The Grand Locus / Life for statistical sciences

Subscribe...

Share...

Does science need statistical tests?

Some time ago, my colleague John asked for help with the statistics for one of his manuscripts.

“We have this situation where we knocked out a gene with CRISPR and I want to test if it affects viability. I know that you are supposed to use a non-parametric test when the sample is small, but I have heard that you can still use the t test if the variables are Gaussian. So now I am genuinely confused. Which test should I use?”

“I agree. It’s confusing. Why do you want to make a statistical test by the way?”

“Same as everyone. I want to know if the effect is significant. Plus, I’m hundred percent sure that the reviewers will ask for it.”

“I see. I will rephrase my question then. What decision do you have to make?”

“I can give you all the details of our experiments if you want, but I’m surprised. Nobody has ever asked me that before and I thought that experimental details do not really matter so much for a statistical test. So what kind of details do you need?”

“Nothing in particular. I just want to know whether you have to make a decision at all. It is a genuine question. A businessman or a gambler have to decide where to put their money. MDs have to decide how to treat their patients. When they make a decision they cannot undo it. But you are a scientist, so what is it that you will not be able to undo?”

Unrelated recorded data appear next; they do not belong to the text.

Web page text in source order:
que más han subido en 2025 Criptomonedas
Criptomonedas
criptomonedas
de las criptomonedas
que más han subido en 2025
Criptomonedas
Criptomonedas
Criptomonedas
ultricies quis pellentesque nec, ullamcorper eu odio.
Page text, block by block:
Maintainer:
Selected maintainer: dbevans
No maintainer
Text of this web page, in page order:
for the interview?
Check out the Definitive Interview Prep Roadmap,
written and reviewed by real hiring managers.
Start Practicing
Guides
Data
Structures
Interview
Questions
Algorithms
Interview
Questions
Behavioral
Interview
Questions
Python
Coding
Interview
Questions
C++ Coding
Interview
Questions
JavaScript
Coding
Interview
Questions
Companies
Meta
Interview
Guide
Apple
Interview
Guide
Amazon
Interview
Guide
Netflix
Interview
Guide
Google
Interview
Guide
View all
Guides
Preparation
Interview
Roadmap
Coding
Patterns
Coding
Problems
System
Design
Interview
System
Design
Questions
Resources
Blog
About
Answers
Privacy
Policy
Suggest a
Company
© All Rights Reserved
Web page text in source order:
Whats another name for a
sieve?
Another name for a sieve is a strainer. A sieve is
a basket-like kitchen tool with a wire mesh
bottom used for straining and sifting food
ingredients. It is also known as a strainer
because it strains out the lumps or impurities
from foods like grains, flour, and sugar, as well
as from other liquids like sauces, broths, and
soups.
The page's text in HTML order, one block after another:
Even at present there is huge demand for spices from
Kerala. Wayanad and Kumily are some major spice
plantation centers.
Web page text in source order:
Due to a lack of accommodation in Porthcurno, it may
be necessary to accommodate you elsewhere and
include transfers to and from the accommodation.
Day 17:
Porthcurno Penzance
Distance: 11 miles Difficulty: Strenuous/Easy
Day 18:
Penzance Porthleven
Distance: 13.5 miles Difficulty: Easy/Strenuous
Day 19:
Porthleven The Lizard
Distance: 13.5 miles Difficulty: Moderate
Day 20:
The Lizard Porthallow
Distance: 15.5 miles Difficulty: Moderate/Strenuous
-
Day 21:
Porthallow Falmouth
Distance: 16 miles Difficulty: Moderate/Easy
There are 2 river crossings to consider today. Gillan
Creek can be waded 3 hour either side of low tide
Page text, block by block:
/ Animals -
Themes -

“Wait! Statistical tests have been the standard in the field for decades now. We use them to decide whether an effect is significant. Everybody does this all the time.”

“I know. And would you say that science is stuck forever with the result of a test after it is published?”

“Of course not. Thanks God! Mistakes happen and the beauty of academic research is that we can correct them. The authors or other researchers publish conflicting results and the consensus rules.”

“That’s exactly my thought. Now, how is this different from estimation?”

“What do you mean?”

“If scientific research is about building a knowledge that is forever refined, how does it differ from the process of estimation?”

“I suppose it’s very similar... Yes. But I don’t see where you are going.”

“I just mean that what you are searching for is an estimator, not a test.”

“...”

“You are interested in the viability upon CRISPR knock out. Why not measure it and give some confidence bounds?”

“How will I be able to ascertain that the viability is not affected then?”

“That’s not what a test would allow you to do anyway. But isn’it what the difference with the control would tell you?”

“I mean, how would I know that the difference is not statistically significant?”

“I don’t think it is possible to answer this question. Either your estimate of the variability is clearly close to the control, or it is not. You are the expert so you must know what is close enough.”

“This seems completely ad hoc. Are you sure it is rigorous?”

“Do you mean conventional or rigorous?”

Science is an estimation process

I am old enough to remember a time when statistical tables were still widely used in research. Since then, statistical software became available, allowing the routine computation of p-values. This was an improvement as we were no longer stuck with significance levels of 5%, 1% and 0.1%. But p-values have since gone out of control.

The American Statistical Association had to make a statement in 2016 about the meaning of p-values (and more importantly about what they do not mean), recognizing that they are often misused. Brilliant people have expressed their opinions in this post on Cross Validated for instance, but there is no better solution at the moment.

It occurred to me recently that I have a bigger issue with tests than with p-values. A statistical test is a protocol that guarantees that you make the wrong decision 5% of the time when your null hypothesis is true. How does that matter if you can always change your mind when you get more data?

Science is much more an estimation process than a decision process. This is the way physicists seem to understand it for instance, where the emphasis is on measures and their uncertainties. So why not leave tests to practitioners and use estimation methods more often in scientific research?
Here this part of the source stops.